(Items listed in a dataset)
:::

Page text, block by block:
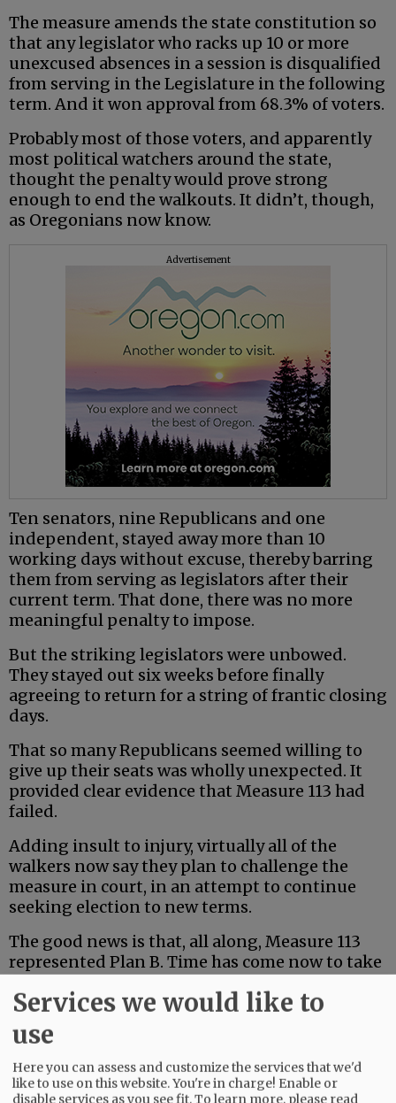
The measure amends the state constitution so
that any legislator who racks up 10 or more
unexcused absences in a session is disqualified
from serving in the Legislature in the following
term. And it won approval from 68.3% of voters.
Probably most of those voters, and apparently
most political watchers around the state,
thought the penalty would prove strong
enough to end the walkouts. It didn’t, though,
as Oregonians now know.
Advertisement
Ten senators, nine Republicans and one
independent, stayed away more than 10
working days without excuse, thereby barring
them from serving as legislators after their
current term. That done, there was no more
meaningful penalty to impose.
But the striking legislators were unbowed.
They stayed out six weeks before finally
agreeing to return for a string of frantic closing
days.
That so many Republicans seemed willing to
give up their seats was wholly unexpected. It
provided clear evidence that Measure 113 had
failed.
Adding insult to injury, virtually all of the
walkers now say they plan to challenge the
measure in court, in an attempt to continue
seeking election to new terms.
The good news is that, all along, Measure 113
represented Plan B. Time has come now to take
Services we would like to
use
Here you can assess and customize the services that we'd
like to use on this website. You're in charge! Enable or
disable services as you see fit.To learn more, please read
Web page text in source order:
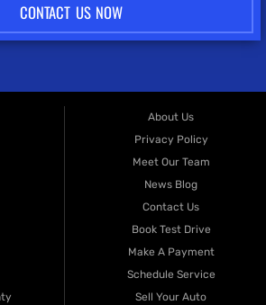
CONTACT US NOW
About Us
Privacy Policy
Meet Our Team
News Blog
Contact Us
Book Test Drive
Make A Payment
Schedule Service
Sell Your Auto
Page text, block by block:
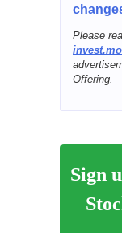
Please
Offering.
Sign
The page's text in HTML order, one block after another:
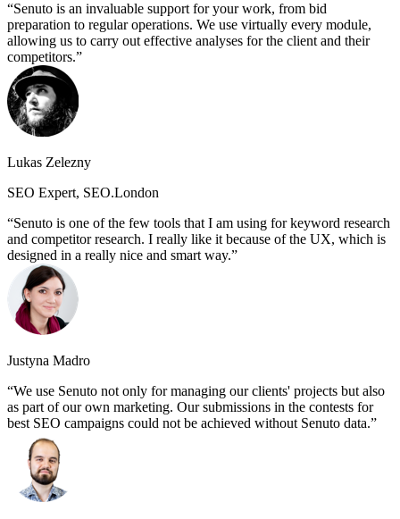
Senuto is an invaluable support for your work, from bid
preparation to regular operations. We use virtually every module,
allowing us to carry out effective analyses for the client and their
competitors.
Lukas Zelezny
SEO Expert, SEO.London
Senuto is one of the few tools that I am using for keyword research
and competitor research. I really like it because of the UX, which is
designed in a really nice and smart way.
Justyna Madro
We use Senuto not only for managing our clients' projects but also
as part of our own marketing. Our submissions in the contests for
best SEO campaigns could not be achieved without Senuto data.
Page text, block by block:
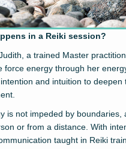
in a Reiki session?
a trained Master
force energy through her
and intuition to deepen
is not impeded by boundaries,
or from a distance. With
taught in Reiki
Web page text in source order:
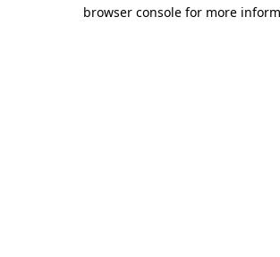
browser console for more
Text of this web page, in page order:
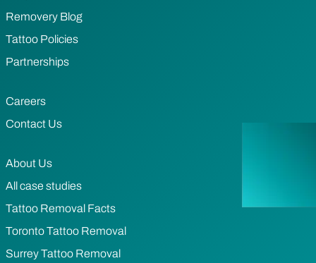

:::

= Aim of the task =
Could you transcribe the entries above word for word, from the line with "allowing us to" down to the line with "as part of our", keeping both?

= Exercise response =
allowing us to carry out effective analyses for the client and their
competitors.
Lukas Zelezny
SEO Expert, SEO.London
Senuto is one of the few tools that I am using for keyword research
and competitor research. I really like it because of the UX, which is
designed in a really nice and smart way.
Justyna Madro
We use Senuto not only for managing our clients' projects but also
as part of our own marketing. Our submissions in the contests for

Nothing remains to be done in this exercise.